A possible explanation for the difference between ECG and PPG signals is related with the HR extraction technique. A beat detection approach is usually employed in the ECG signal, whereas spectral analysis is commonly used with PPG signals. The narrower shape of the peak in the ECG signal may lead to a higher resolution. Unfortunately, access to the raw PPG signal data was not possible in this study, nor could detailed information on this extraction technique be obtained from the manufacturers. It should be noted that the differences between ECG and PPG signals may also be related to the inherently different nature of these signals: the PPG signal depends on the detection of blood ejected from the heart measuring changes in light absorption, whereas ECG signals evaluate electrical activity of the heart. These two signals should naturally have the same periodicity for healthy subjects, but they can differ in subjects with cardiac dysrhythmias. Patients with atrio-ventricular block or atrial fibrillation can exhibit an electro-mechanical cardiac dysynchrony. While these situations are unlikely to occur in a population of healthy women with uneventful pregnancies, such as the one in the present study, they may appear in higher-risk pregnancies. Bizarre and noisy MHR signals obtained by the ECG are typically associated with the most significant and persistent cardiac disrythmias (Cabaniss 1993).

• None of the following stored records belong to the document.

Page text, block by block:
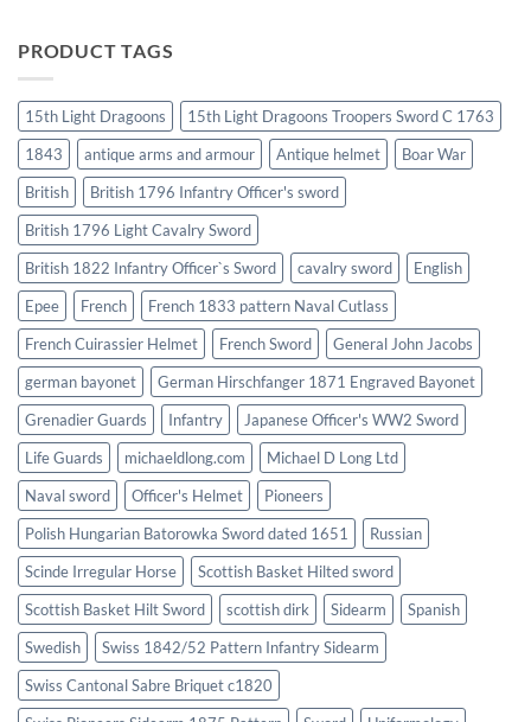
PRODUCT TAGS
15th Light Dragoons
15th Light Dragoons Troopers Sword C 1763
1843
antique arms and armour Antique helmet
Boar War
British
British 1796 Infantry Officer's sword
British 1796 Light Cavalry Sword
British 1822 Infantry Officer`s Sword
cavalry sword
English
Epee
French
French 1833 pattern Naval Cutlass
French Cuirassier Helmet
French Sword
General John Jacobs
german bayonet
German Hirschfanger 1871 Engraved Bayonet
Grenadier Guards
Infantry
Japanese Officer's WW2 Sword
Life Guards
michaeldlong.com
Michael D Long Ltd
Naval sword
Officer's Helmet
Pioneers
Polish Hungarian Batorowka Sword dated 1651
Russian
Scinde Irregular Horse
Scottish Basket Hilted sword
Scottish Basket Hilt Sword
scottish dirk Sidearm
Spanish
Swedish
Swiss 1842/52 Pattern Infantry Sidearm
Swiss Cantonal Sabre Briquet c1820

Progress of labor was associated with an increase of most MHR linear indices and a decrease of entropy indices, with both acquisition methods. This is consistent with a previously described increase in autonomic nervous system activity throughout labor, both from the maternal and fetal sides (Pinto et al. 2014; Gonçalves et al. 2006b). PPG signals seem to be as good as ECG ones for establishing the evolution of slow oscillation-based MHR indices throughout labour.

Similar auROC values were obtained in the discrimination between acidemic and normal fetuses, and between normal and vaginal operative deliveries, when using ECG and PPG signals. The highest observed value of 0.70 using SampEn(2,0.1) in H2 regarding fetal acidemia, and of 0.74 using mHR in H2 in the detection of operative vaginal delivery, opens the possibility of single or combined use of MHR and FHR indices, in the identification of these situations. The discriminatory capacity of these indices may be higher for detection of fetal acidemia when considering a multivariate approach (Gonçalves et al. 2016). However, the objective of maximizing discriminatory performance was not under the scope of the present study.

Further refinement of pre-processing and processing algorithms may optimize the results reported in this study, regarding clinical applications. Conventional fetal monitors supply MHR at 4 Hz intervals, whereas the frequency bands of interest in human adults are in the range 0–0.4 Hz. Accordingly, 80 % of the spectrum corresponding to the interval between 0.4 Hz and the Nyquist frequency (2 Hz) is of little interest. Therefore, signal acquisition or resampling at 2 Hz rather than 4 Hz may be considered, as in the present study, and this may allow a reduction in computation time without compromising results. However, particular care must be taken when analyzing MHR signals at other untested sampling frequencies (smaller than 2 Hz or beat-to-beat), as this has been shown to influence the results of variability indices (Gonçalves et al. 2013). Additionally, the sampling frequency, presence of noise and the filtering procedure of the original signal, and different equipment from the one considered in this study, must be carefully evaluated.

Conclusion

In conclusion, although PPG capture faster oscillations of the MHR signal less well than ECG and is prone to have higher signal loss in the last 10-min preceding delivery, it can be considered an alternative for MHR monitoring during labour, when appropriate MHR variability indices are used with a proper adaption of cut-off intervals. Further studies are warranted to confirm whether access to the PPG raw signal data or more detailed information on the extraction method will improve performance, and whether linear and entropy analysis of MHR, alone or in combination with FHR, may be clinically useful.